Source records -
• • • • • • •

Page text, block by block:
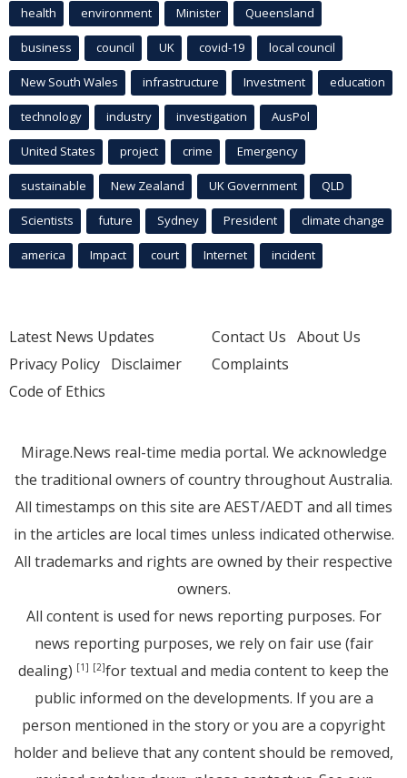
health environment Minister Queensland
business council UK covid-19 local council
New South Wales infrastructure Investment education
technology industry investigation AusPol
United States project crime Emergency
sustainable New Zealand UK Government QLD
Scientists future Sydney President climate change
america Impact court Internet incident
Latest News Updates
Privacy Policy Disclaimer
Code of Ethics
Contact Us About Us
Complaints
Mirage.News real-time media portal. We acknowledge
the traditional owners of country throughout Australia.
All timestamps on this site are AEST/AEDT and all times
in the articles are local times unless indicated otherwise.
All trademarks and rights are owned by their respective
owners.
All content is used for news reporting purposes. For
news reporting purposes, we rely on fair use (fair
dealing) [1] [2]for textual and media content to keep the
public informed on the developments. If you are a
person mentioned in the story or you are a copyright
holder and believe that any content should be removed,

• • • • • • •

Description of the task - Please return exactly the lines that run from the line with "news reporting purposes, we" through the end of the records above, both included, and nothing more.

Solution to this exercise -
news reporting purposes, we rely on fair use (fair
dealing) [1] [2]for textual and media content to keep the
public informed on the developments. If you are a
person mentioned in the story or you are a copyright
holder and believe that any content should be removed,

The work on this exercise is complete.